“No willpower in the world can override the basic rules of physics, not even Dr. Robert Habeck.” — Swedish Deputy Prime Minister Ebba Busch.
With abundant hydrocarbons and enough hydropower for 95% of domestic use, few countries in the world have a better energy endowment than Norway. Nonetheless, on December 12th, prices rocketed to twenty times their normal level.
That day’s cost surge extended across borders. In southern Sweden, prices were 190 times higher than in the north of the country.
In the Netherlands, electricity tariffs broke records, hitting 120 cents/KWh. (Normal prices are around 15-20 cents). 350,000 households in the country have dynamic contracts and paid the full spot price.

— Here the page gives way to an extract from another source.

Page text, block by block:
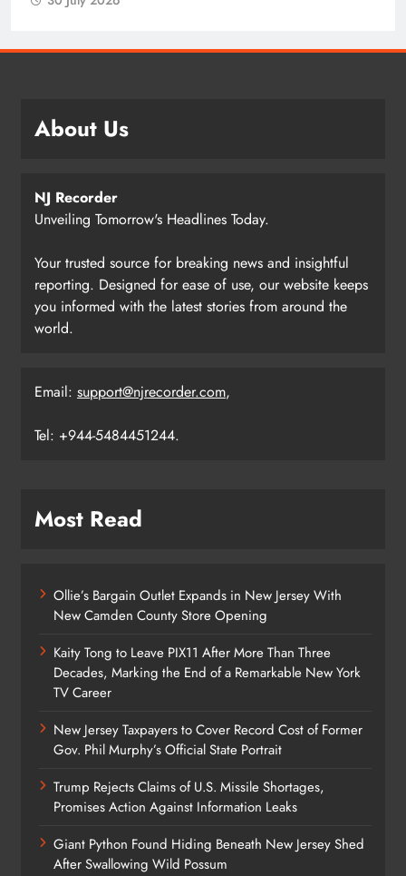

In Spain, the grid operator cut power to heavy industrial users for the fourth time this year due to insufficient supply.
The cause of all this was a crash in intermittent power generation. Europe faced what Germans call a dunkelflaute — a weather phenomenon where there is both no wind and no sun.
The dunkelflaute is not a rare occurrence. According to Li et al. (2021), during the winter in the North Sea region there are between 50 to 100 hours of dunkelflaute per month, with most events lasting between 12 and 24 hours. Outliers can last up to five days.1
During those dunkelflaute hours, almost no wind or solar power can be generated.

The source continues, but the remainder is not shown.